Tous les gouvernements, y compris celui
d'Obama, mais aussi, dans le sillage de Cuba et du Venezuela,
l'ONU et
l'OEA, rejettent le coup d'Etat. C'est unanime, et rare.
Un
analyste cubain l'interprète comme le signe d'une perte de
contrôle total, de la part des instances impériales américaines,
en pleine décadence. Même les Cubains de Miami n'osent pas
revendiquer le soutien à Micheletti le putchiste! Après l'échec
à téléguider une guerre civile en Iran, en partie à cause du
sang-froid d'Obama, c'est la débandade pour les faucons de
l'empire, ils ratent tout! Eliades Acosta Matos nous invite à
relire, de Montesquieu, Les causes de la grandeur et de la
décadence de l'empire romain. Ne boudons pas notre plaisir!!!!
Le monde entier considère que les USA impériaux sont gravement
atteints. Seuls les troupeaux de Sarkozy croient encore à la
solidité de l'hégémonie occidentale. Et dans
Le Monde, Aymeric Janier nous rend compte de la quantité
d'analystes USiens qui encouragent Obama à refuser toute
opération putchiste-bushiste, parce qu'ils savent que les USA ne
peuvent que perdre à ce petit jeu désormais périmé, grâce à
Chavez, le bolivarien qui libère et fédère effectivement le
continent, mine de rien.
Ce que l'on sait, sans aucun doute, c'est que le pouvoir d'Obama
est très limité. Ni la CIA ni le Pentagone n'ont envie de lui
obéir. Tous les néocons et racistes des US sont décidés à le
couler. Et tous les sionistes démocrates aussi, s'il fait le
moindre geste indiquant qu'il essaye de secouer le joug. Si un
capital juif très important l'a porté au pouvoir, c'est parce
qu'ils voyaient en lui un esclave soumis.

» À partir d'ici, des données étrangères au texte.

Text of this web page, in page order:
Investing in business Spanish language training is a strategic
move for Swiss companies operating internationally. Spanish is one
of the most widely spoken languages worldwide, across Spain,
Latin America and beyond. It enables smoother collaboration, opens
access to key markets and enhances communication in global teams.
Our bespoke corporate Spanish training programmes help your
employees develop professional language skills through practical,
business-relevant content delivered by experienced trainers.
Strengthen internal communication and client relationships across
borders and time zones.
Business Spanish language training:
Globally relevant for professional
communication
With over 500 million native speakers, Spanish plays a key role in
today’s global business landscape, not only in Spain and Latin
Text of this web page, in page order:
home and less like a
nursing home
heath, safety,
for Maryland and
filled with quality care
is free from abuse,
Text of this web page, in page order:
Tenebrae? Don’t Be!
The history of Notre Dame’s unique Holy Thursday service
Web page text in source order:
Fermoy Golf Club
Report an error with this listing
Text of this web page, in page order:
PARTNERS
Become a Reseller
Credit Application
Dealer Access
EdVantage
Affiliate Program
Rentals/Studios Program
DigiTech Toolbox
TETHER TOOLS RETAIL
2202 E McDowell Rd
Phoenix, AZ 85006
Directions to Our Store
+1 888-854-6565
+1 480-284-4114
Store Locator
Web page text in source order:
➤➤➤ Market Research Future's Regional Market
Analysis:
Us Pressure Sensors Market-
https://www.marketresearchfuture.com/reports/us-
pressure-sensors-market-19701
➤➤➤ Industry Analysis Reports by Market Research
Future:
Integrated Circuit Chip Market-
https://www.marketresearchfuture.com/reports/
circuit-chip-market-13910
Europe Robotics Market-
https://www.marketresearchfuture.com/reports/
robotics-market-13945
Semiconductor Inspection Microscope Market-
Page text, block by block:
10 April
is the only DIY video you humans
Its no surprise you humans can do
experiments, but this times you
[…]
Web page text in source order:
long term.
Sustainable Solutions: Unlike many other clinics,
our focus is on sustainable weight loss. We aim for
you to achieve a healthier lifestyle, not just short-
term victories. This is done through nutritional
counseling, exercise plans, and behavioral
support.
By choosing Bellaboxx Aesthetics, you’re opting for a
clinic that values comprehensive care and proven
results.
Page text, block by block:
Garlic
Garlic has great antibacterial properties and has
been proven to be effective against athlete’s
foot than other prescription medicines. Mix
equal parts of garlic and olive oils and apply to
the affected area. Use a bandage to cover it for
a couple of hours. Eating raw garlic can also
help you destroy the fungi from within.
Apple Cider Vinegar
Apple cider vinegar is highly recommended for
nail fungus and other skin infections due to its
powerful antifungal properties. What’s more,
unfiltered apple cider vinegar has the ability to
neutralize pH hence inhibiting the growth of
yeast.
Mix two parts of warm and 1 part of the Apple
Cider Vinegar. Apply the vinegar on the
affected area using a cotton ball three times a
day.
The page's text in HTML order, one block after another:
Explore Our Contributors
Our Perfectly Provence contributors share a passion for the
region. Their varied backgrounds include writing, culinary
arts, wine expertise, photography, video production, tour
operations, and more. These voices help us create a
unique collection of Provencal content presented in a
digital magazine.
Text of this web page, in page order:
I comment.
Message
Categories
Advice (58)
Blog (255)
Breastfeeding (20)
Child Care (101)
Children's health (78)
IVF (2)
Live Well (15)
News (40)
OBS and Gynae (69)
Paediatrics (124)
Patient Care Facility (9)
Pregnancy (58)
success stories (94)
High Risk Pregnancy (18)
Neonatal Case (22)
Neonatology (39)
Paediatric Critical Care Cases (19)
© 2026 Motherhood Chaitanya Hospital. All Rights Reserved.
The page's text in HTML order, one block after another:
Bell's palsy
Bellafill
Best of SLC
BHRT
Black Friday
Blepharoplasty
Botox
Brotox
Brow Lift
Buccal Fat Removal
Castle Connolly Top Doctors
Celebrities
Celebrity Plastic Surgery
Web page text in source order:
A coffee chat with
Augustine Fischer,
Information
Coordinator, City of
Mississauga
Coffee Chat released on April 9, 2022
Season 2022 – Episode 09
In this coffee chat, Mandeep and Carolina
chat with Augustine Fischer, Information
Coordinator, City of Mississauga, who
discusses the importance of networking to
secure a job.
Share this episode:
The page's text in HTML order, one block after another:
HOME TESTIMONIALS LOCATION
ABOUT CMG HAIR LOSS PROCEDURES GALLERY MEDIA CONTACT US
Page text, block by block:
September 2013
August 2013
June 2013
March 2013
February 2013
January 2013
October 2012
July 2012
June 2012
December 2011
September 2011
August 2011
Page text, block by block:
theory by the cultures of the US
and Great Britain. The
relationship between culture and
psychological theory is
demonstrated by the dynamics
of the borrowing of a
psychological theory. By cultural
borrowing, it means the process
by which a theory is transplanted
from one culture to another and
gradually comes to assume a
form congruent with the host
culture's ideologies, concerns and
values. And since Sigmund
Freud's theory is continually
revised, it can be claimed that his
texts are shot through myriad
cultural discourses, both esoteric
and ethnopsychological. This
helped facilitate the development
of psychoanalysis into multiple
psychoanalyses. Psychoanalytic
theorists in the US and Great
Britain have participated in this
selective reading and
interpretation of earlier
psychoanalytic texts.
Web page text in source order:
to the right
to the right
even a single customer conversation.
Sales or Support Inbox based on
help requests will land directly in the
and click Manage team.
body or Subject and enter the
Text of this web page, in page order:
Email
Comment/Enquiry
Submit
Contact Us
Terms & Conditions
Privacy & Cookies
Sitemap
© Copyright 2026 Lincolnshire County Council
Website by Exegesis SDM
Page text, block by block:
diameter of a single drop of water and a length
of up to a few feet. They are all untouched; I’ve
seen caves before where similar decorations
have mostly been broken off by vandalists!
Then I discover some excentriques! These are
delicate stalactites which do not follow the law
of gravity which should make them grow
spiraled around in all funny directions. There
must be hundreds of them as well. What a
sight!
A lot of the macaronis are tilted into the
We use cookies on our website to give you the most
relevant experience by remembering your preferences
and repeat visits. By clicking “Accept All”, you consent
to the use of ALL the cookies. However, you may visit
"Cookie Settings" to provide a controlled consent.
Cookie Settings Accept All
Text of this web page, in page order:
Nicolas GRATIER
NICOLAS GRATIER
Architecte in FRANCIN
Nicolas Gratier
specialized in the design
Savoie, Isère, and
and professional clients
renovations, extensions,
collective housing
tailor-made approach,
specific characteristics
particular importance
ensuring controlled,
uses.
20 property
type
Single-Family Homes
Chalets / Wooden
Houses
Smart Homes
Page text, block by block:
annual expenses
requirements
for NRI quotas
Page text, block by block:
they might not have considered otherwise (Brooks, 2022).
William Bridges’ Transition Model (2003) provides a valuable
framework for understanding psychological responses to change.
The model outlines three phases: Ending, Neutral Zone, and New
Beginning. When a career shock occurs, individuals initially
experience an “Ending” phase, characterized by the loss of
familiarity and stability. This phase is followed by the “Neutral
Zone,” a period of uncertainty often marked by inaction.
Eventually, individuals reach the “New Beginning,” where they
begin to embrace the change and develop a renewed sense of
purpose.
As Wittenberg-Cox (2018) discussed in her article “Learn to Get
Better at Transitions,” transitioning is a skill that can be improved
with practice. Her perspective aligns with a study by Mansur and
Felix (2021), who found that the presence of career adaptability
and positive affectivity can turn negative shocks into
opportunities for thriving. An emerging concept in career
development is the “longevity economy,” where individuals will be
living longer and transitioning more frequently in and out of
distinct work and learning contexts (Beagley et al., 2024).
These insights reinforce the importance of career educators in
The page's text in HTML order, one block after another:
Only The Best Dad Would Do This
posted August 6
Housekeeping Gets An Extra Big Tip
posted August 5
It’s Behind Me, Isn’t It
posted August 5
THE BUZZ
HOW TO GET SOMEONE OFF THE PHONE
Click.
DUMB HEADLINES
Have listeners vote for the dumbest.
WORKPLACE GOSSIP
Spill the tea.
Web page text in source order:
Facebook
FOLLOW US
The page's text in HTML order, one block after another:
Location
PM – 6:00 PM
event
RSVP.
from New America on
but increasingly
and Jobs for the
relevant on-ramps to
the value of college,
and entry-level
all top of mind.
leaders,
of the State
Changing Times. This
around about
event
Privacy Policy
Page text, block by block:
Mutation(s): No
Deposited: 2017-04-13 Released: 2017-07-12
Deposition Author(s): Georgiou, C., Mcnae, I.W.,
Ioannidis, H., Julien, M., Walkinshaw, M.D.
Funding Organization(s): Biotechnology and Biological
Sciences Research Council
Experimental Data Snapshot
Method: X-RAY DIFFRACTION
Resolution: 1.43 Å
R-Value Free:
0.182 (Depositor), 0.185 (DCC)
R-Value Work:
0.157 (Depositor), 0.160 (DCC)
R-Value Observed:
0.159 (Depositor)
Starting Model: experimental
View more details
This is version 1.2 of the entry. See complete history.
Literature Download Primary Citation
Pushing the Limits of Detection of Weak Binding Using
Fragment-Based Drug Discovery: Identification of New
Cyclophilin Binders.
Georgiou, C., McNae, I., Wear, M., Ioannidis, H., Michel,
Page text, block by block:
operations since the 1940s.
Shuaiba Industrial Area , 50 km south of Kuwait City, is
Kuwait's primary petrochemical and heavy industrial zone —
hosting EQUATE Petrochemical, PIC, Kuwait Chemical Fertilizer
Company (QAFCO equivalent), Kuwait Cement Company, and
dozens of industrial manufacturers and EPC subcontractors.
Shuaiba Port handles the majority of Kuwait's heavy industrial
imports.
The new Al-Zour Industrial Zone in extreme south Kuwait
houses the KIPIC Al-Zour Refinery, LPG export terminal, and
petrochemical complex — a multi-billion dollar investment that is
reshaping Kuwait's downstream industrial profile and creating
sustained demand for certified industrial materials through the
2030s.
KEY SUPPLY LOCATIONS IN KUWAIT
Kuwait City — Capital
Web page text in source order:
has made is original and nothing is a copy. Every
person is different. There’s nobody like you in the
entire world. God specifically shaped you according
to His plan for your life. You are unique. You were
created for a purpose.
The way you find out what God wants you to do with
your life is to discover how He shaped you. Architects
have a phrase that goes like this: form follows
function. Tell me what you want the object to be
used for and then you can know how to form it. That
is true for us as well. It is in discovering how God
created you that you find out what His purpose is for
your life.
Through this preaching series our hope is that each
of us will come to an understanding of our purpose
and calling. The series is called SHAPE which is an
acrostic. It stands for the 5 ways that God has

Je dis qu'Obama a une dimension qui a échappé
aux calculs des promoteurs d'images qui croyaient pouvoir faire
de lui simplement une matière première pour leurs manigances.
Cette dimension, c'est l'envergure mondiale du personnage.
Contrairement à Bush et aux USiens en général, il sait que les
US ne sont pas le centre du monde; il n'a pas ce provincianisme
catastrophique des gens qui ne sont jamais sortis de chez eux
(dominant chez les antisionistes français de droite, héritiers
de l'antisémitisme traditionnel de la "vieille France"). Obama
connaît et apprécie les analyses des musulmans noirs,
ses rapports avec son pasteur Jeremiah Wright ont assez fait
jaser... Il a réellement, par son père, un pied dans
l'Afrique profonde et réelle, et l'Afrique reconnaît en lui
l'esprit africain, le pôle opposé à l'hybris blanche, toute
scintillante qu'elle soit dans ses oripeaux de science et de
technologie. Et l'hybris blanche sous estime toujours
l'autonomie de la pensée noire. Mais les gens traités en
esclaves savent toujours faire le mort quand le rapport de force
l'exige, et ils laissent les maîtres se croire les maîtres,
quand ça les arrange ...
Obama connaît donc son rôle: celui d'un
arbitre, pas seulement américain, mais mondial, dans une arène
terrible, globale et locale, identique quelle que soit
l'échelle, celle des affamés (et assoifés de justice) et des
gavés (et dévorés par la vanité de leur supériorité apparente).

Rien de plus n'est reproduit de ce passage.